Read, write and join or combine images. All image functions are vectorized, meaning they operate either on a single frame or a series of frames (e.g. a collage, video, or animation). The Magick++ documentation explains meaning of each function and parameter.

Usage

image_read(path, density = NULL, depth = NULL)

image_write(image, path = NULL, format = NULL, quality = NULL, depth = NULL, density = NULL, flatten = FALSE)

image_display(image, animate = TRUE)

image_browse(image, browser = getOption("browser"))

image_append(image, stack = FALSE)

image_average(image)

image_coalesce(image)

image_flatten(image, operator = NULL)

image_fft(image)

image_map(image, map, dither = FALSE)

image_montage(image)

image_morph(image, frames)

image_mosaic(image, operator = NULL)

image_join(...)

image_info(image)

image_animate(image, fps = 10, loop = 0, dispose = c("background", "previous", "none"))

Arguments

path

file path, URL, or raw array or nativeRaster with image data

density

resolution to render pdf or svg

depth

image depth. Must be 8 or 16

image

object returned by image_read

format

output format such as png, jpeg, gif or pdf. Can also be a bitmap type such as rgba or rgb.

quality

number between 0 and 100 for jpeg quality. Defaults to 75.

flatten

should image be flattened before writing? This also replaces transparency with background color.

animate

support animations in the X11 display

browser

argument passed to browseURL

stack

place images top-to-bottom (TRUE) or left-to-right (FALSE)

operator

string with a composite operator.

map

reference image to map colors from

dither

set TRUE to enable dithering

frames

number of frames to use in output animation

...

images or lists of images to be combined into a image

fps

frames per second

loop

how many times to repeat the animation. Default is infinite.

dispose

frame disposal method.
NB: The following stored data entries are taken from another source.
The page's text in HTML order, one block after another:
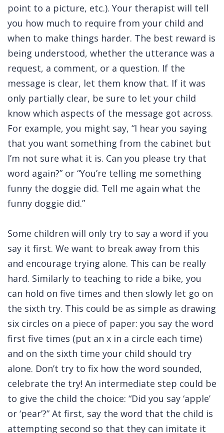
point to a picture, etc.). Your therapist will tell
you how much to require from your child and
when to make things harder. The best reward is
being understood, whether the utterance was a
request, a comment, or a question. If the
message is clear, let them know that. If it was
only partially clear, be sure to let your child
know which aspects of the message got across.
For example, you might say, “I hear you saying
that you want something from the cabinet but
I’m not sure what it is. Can you please try that
word again?” or “You’re telling me something
funny the doggie did. Tell me again what the
funny doggie did.”
Some children will only try to say a word if you
say it first. We want to break away from this
and encourage trying alone. This can be really
hard. Similarly to teaching to ride a bike, you
can hold on five times and then slowly let go on
the sixth try. This could be as simple as drawing
six circles on a piece of paper: you say the word
first five times (put an x in a circle each time)
and on the sixth time your child should try
alone. Don’t try to fix how the word sounded,
celebrate the try! An intermediate step could be
to give the child the choice: “Did you say ‘apple’
or ‘pear’?” At first, say the word that the child is
attempting second so that they can imitate it

See documentation

Details

Besides these functions also R-base functions such as c(), [, as.list(), as.raster(), rev, length, and print can be used to work with image frames. See transformations for vectorized image manipulation functions such as cutting and applying effects.

Some configurations of ImageMagick++ support reading SVG files but the rendering is not always very pleasing. Better results can be obtained by first rendering svg to a png using the rsvg package.

References

Magick++ Image STL: https://www.imagemagick.org/Magick++/STL.html

See Also

Other image: transformations

Examples

Run this code
# NOT RUN {
# Download image from the web
frink <- image_read("https://jeroen.github.io/images/frink.png")
worldcup_frink <- image_fill(frink, "orange", "+100+200", 30000)
image_write(worldcup_frink, "output.png")

# Plot to graphics device via legacy raster format
raster <- as.raster(frink)
par(ask=FALSE)
plot(raster)

# Read bitmap arrays
curl::curl_download("https://www.r-project.org/logo/Rlogo.png", "Rlogo.png")
image_read(png::readPNG("Rlogo.png"))

curl::curl_download("https://jeroen.github.io/images/example.webp", "example.webp")
image_read(webp::read_webp("example.webp"))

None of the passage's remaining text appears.